:: PROBLEM TO SOLVE ::
Leave every picture out. Set down all the lines below exactly.

[Stored entries]
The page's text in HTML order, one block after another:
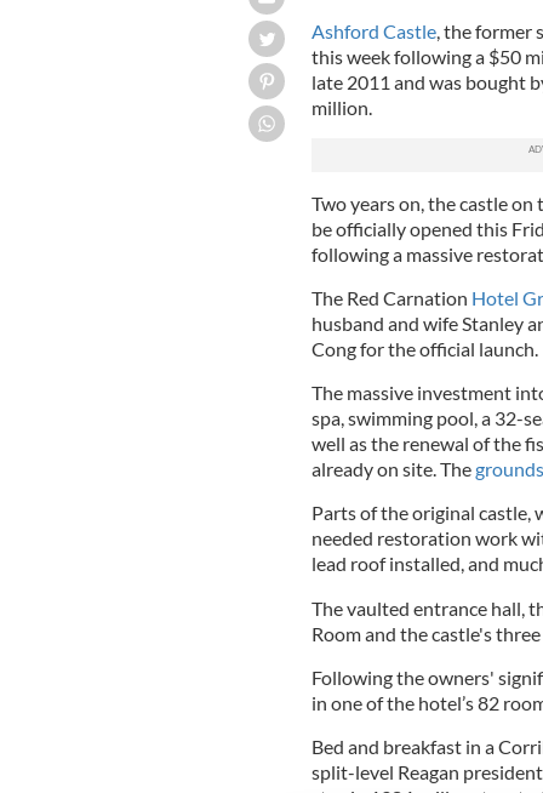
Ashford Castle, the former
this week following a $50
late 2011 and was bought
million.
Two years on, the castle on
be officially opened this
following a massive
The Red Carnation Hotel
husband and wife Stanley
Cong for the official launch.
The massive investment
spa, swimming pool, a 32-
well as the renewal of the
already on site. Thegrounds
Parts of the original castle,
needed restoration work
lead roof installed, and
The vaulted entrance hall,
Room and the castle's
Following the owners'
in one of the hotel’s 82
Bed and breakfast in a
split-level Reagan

:: SOLUTION TO THIS EXERCISE ::
The page's text in HTML order, one block after another:
Ashford Castle, the former
this week following a $50
late 2011 and was bought
million.
Two years on, the castle on
be officially opened this
following a massive
The Red Carnation Hotel
husband and wife Stanley
Cong for the official launch.
The massive investment
spa, swimming pool, a 32-
well as the renewal of the
already on site. Thegrounds
Parts of the original castle,
needed restoration work
lead roof installed, and
The vaulted entrance hall,
Room and the castle's
Following the owners'
in one of the hotel’s 82
Bed and breakfast in a
split-level Reagan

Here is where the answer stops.